● TASK OBJECTIVE
Using the records below, write out only the lines from the line containing "Text of this" up to and including the line containing "Page text, block", exactly, with no pictures.
** Opening TASK INPUTS block **
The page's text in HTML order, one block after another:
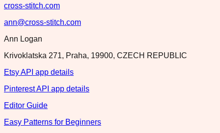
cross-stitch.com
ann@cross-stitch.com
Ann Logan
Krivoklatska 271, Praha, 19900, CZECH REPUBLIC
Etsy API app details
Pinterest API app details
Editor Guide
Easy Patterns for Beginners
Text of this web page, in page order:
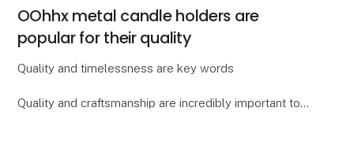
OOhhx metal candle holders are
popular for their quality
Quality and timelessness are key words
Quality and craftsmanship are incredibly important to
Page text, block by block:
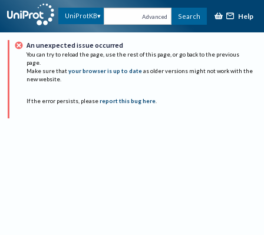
** Closing TASK INPUTS block **
** Opening TASK INPUTS block **
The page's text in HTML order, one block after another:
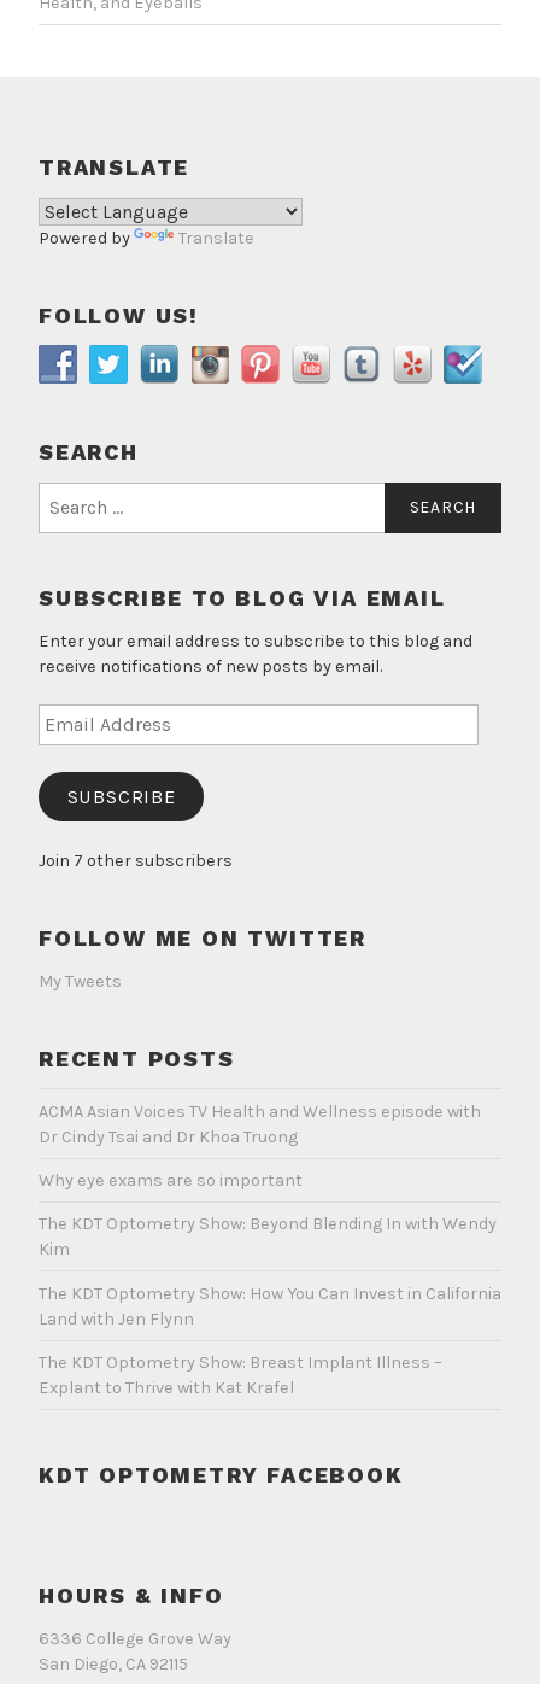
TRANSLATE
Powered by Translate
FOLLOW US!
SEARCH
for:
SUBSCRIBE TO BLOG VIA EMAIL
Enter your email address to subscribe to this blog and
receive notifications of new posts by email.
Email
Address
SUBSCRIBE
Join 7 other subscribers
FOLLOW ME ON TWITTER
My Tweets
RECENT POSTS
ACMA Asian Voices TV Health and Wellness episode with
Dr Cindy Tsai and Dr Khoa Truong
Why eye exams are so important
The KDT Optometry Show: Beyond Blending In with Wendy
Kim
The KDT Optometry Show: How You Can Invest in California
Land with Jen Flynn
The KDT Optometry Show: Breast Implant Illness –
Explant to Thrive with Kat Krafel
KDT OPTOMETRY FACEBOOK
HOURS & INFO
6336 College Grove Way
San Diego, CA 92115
** Closing TASK INPUTS block **
● TASK SOLUTION
Text of this web page, in page order:
OOhhx metal candle holders are
popular for their quality
Quality and timelessness are key words
Quality and craftsmanship are incredibly important to
Page text, block by block:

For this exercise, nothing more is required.